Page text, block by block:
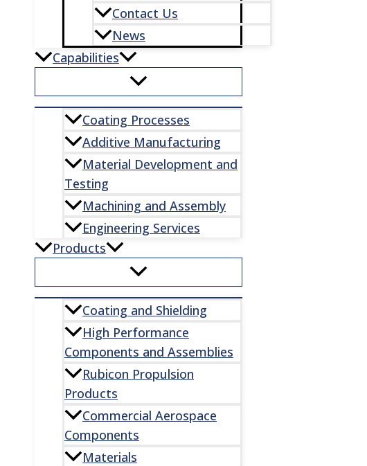
Contact Us
News
Capabilities
Coating Processes
Additive Manufacturing
Material Development and
Testing
Machining and Assembly
Engineering Services
Products
Coating and Shielding
High Performance
Components and Assemblies
Rubicon Propulsion
Products
Commercial Aerospace
Components
Materials
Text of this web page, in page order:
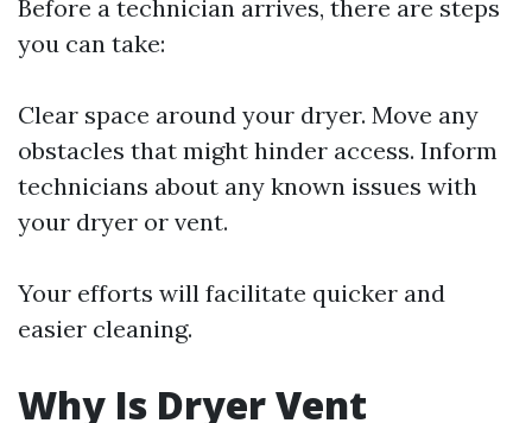
Before a technician arrives, there are steps
you can take:
Clear space around your dryer. Move any
obstacles that might hinder access. Inform
technicians about any known issues with
your dryer or vent.
Your efforts will facilitate quicker and
easier cleaning.
Why Is Dryer Vent

What needs to be done -> The answer should be only the number of lines in the data that contain the string "Components".

Answer section -> 2